Disability is rarely in good correlation with the size of the visual field. It is more closely related to the size of the scanned field, i.e. is affected by the scanning techniques of the person when the size of visual field is limited.

As an example of the differences in the results of different visual fields ar these above recordings of a person who has traumatic defect of the visual pathways. Automated perimetry gives an impression of severely damaged visual field, Goldman perimetry a relatie loss of left lower quadrant, where however responses are present to quickly moving targets (o). this person does not subjectively experience any loss of vision.

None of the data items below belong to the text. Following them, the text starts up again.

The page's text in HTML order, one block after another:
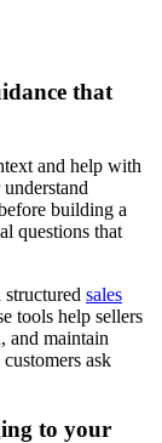
that
and help with
building a
questions that
structured sales
tools help sellers
and maintain
ask
to your
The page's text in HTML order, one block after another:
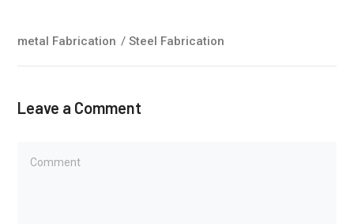
metal Fabrication /Steel Fabrication
Leave a Comment
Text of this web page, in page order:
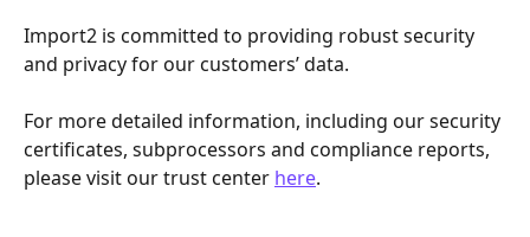
Import2 is committed to providing robust security
and privacy for our customers’ data.
For more detailed information, including our security
certificates, subprocessors and compliance reports,
please visit our trust center here.
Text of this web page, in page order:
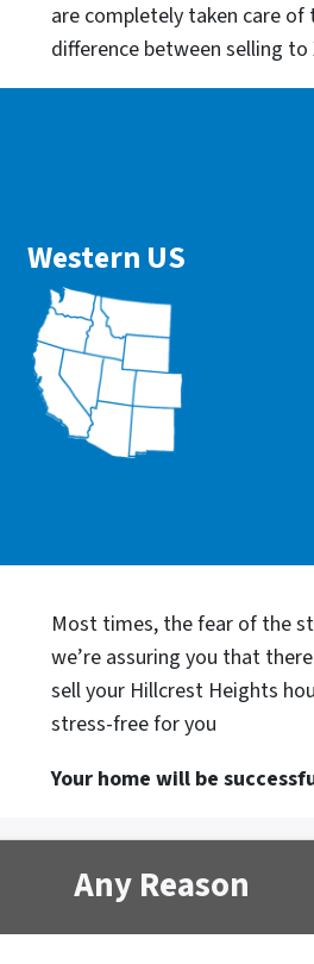
are completely taken care
difference between selling
Western US
Most times, the fear of the
we’re assuring you that
sell your Hillcrest Heights
stress-free for you
Your home will be
Any Reason
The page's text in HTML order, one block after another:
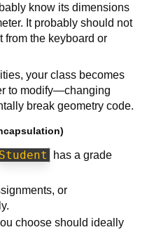
know its dimensions
It probably should not
from the keyboard or
your class becomes
to modify—changing
break geometry code.
Student
has a grade
or
choose should ideally
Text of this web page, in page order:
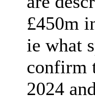
£450m
ie what
confirm
2024
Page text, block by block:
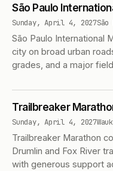
São Paulo
Sunday, April 4, 2027
São Paulo International
city on broad urban
grades, and a major
Trailbreaker
Sunday, April 4, 2027
Trailbreaker Marathon
Drumlin and Fox River
with generous support
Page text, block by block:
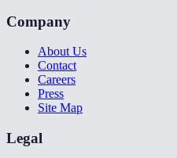
Company
About Us
Contact
Careers
Press
Site Map
Legal
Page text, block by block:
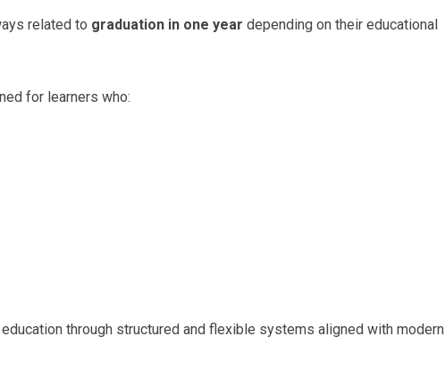
related to graduation in one year depending on their educational
for learners who:
through structured and flexible systems aligned with modern
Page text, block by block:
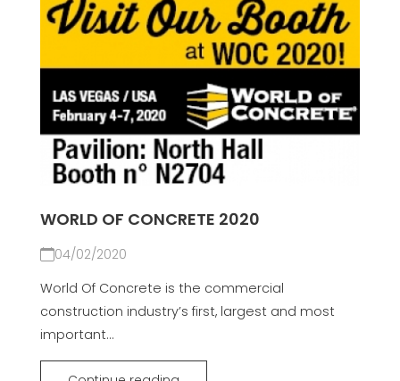
WORLD OF CONCRETE 2020
04/02/2020
World Of Concrete is the commercial
construction industry’s first, largest and most
important...
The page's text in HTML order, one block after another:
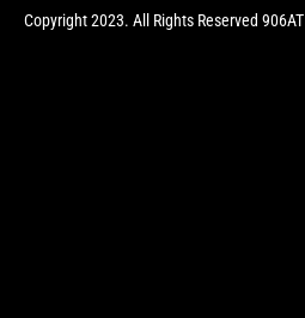
Copyright 2023. All Rights Reserved 906AT
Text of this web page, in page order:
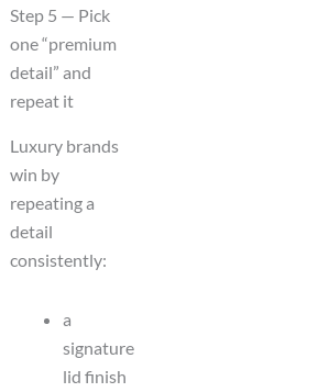
Step 5 — Pick
one “premium
detail” and
repeat it
Luxury brands
win by
repeating a
detail
consistently:
a
signature
lid finish
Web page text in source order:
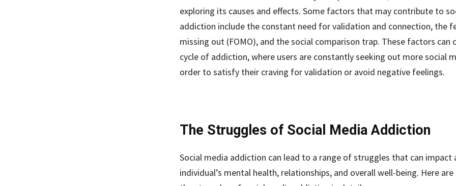
exploring its causes and effects. Some factors that may contribute to
addiction include the constant need for validation and connection, the
missing out (FOMO), and the social comparison trap. These factors can
cycle of addiction, where users are constantly seeking out more social
order to satisfy their craving for validation or avoid negative feelings.
The Struggles of Social Media Addiction
Social media addiction can lead to a range of struggles that can impact
individual’s mental health, relationships, and overall well-being. Here
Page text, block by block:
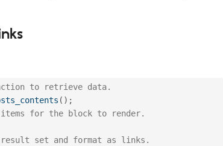
to retrieve data.
( ) ;
for the block to render.
set and format as links.
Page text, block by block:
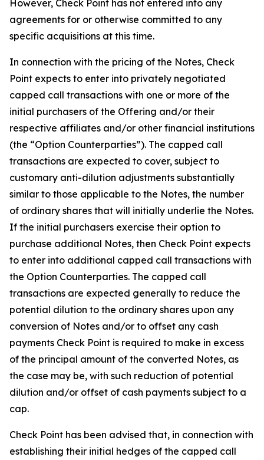
However, Check Point has not entered into any
agreements for or otherwise committed to any
specific acquisitions at this time.
In connection with the pricing of the Notes, Check
Point expects to enter into privately negotiated
capped call transactions with one or more of the
initial purchasers of the Offering and/or their
respective affiliates and/or other financial institutions
(the “Option Counterparties”). The capped call
transactions are expected to cover, subject to
customary anti-dilution adjustments substantially
similar to those applicable to the Notes, the number
of ordinary shares that will initially underlie the Notes.
If the initial purchasers exercise their option to
purchase additional Notes, then Check Point expects
to enter into additional capped call transactions with
the Option Counterparties. The capped call
transactions are expected generally to reduce the
potential dilution to the ordinary shares upon any
conversion of Notes and/or to offset any cash
payments Check Point is required to make in excess
of the principal amount of the converted Notes, as
the case may be, with such reduction of potential
dilution and/or offset of cash payments subject to a
cap.
Check Point has been advised that, in connection with
establishing their initial hedges of the capped call
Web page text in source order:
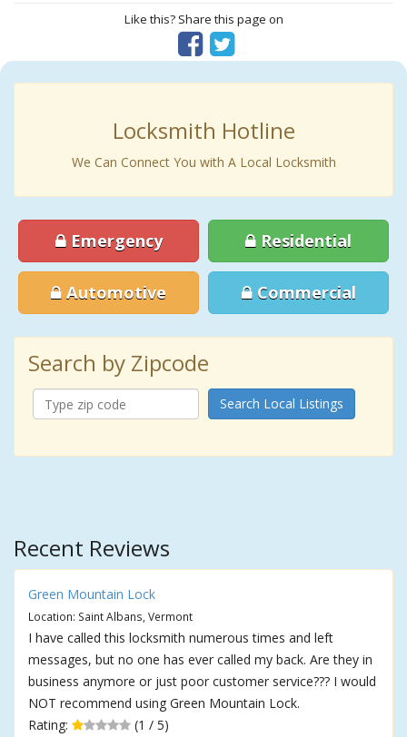
Like this? Share this page on
Locksmith Hotline
We Can Connect You with A Local Locksmith
Emergency Residential
Automotive Commercial
Search by Zipcode
Search Local Listings
Recent Reviews
Green Mountain Lock
Location: Saint Albans, Vermont
I have called this locksmith numerous times and left
messages, but no one has ever called my back. Are they in
business anymore or just poor customer service??? I would
NOT recommend using Green Mountain Lock.
Rating:
(1 / 5)
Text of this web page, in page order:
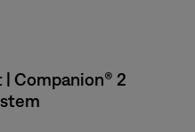
Companion® 2
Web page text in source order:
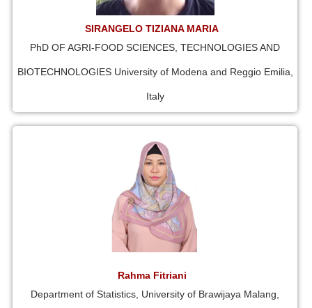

Other visual-sensory functions.
Contrast sensitivity
ability to see luminance differences on adjacent surfaces (one surface darker than the other). Loss of function at low contrast may be corresponding to the loss of function at high contrast or less or more pronounced than the loss in high contrast vision. Low contrast vision is most important in communication and is also important in other main areas of visual functioning.
Normal vision, visual acuity at 2.5% better than 6/60 (1/10, 0.1, 20/200) (see figure at the end of the document),
Low vision, visual acuity at 2.5% equal or less than 6/60 (1/10, 0.1, 20/200), better than 6/380 (0.16/10, 0.016, 20/1250),
severe low vision, visual acuity at 2.5% less than 6/380 (0.16/10, 0.016, 20/1250)

In case contrast sensitivity is more affected than visual acuity, classification is based on contrast sensitivity loss.

Colour vision
the ability to recognise and match colours. It is screened in normally sighted individuals by using pseudoisochromatic plates and assessed by pigment matching tasks. Classification is always based on assessment. Confusion of colours can be mild, moderate, severe or total.
Motion detection and discrimination
the ability to detect that an object is moving and to be able to notice changes in the speed of a moving object. Loss of motion information can be caused by retinal lesions, lesions in the visual pathways or in the cortical functions. Because of the lack of clinical tests, motion detection and discrimination can only be described as normal, subnormal or lacking.
Light sensitivity
the ability to perceive light. incl. dark adaptation. Clinically and functionally the most important measurements are measurement of speed of cone adaptation and the level of adaptation reached in half an hour. Adaptation toward lower luminance levels can be delayed, partial or lacking. Photophobia can be mild, moderate or severe.
Other specified
incl. vitreous floaters, distortion of image due to changes in optic media or in the retina, entoptic phenomena (= flashes of light, slowly moving glowing scotomas), monocular diplopia due to irregular refractive surfaces. Also ptosis, if it prevents using the eye.
Unspecified

The paragraph Abnormal sensation of the eye and adjoining structures does not belong to measurable impairments. These are symptoms that, however, may affect activities.

Other specified
Unspecified

Discussion: There should be guide lines for how the different visual functions are summed, what is the weight of the different components. Above I have stated that contrast sensitivity is a more important variable than visual acuity if there is difference in the degree of loss of these two functions (=Type III loss of contrast sensitivity). One possibility might be to state: The classification is based on the visual acuity values, modified by the effect of defects in other visual functions. Thus for example a person with visual acuity 0.2 at full contrast and 0.063 at 2.5% contrast, nystagmus, ring scotoma that affects mobility and delayed dark adaptation would be classified as having severe low vision. Comments!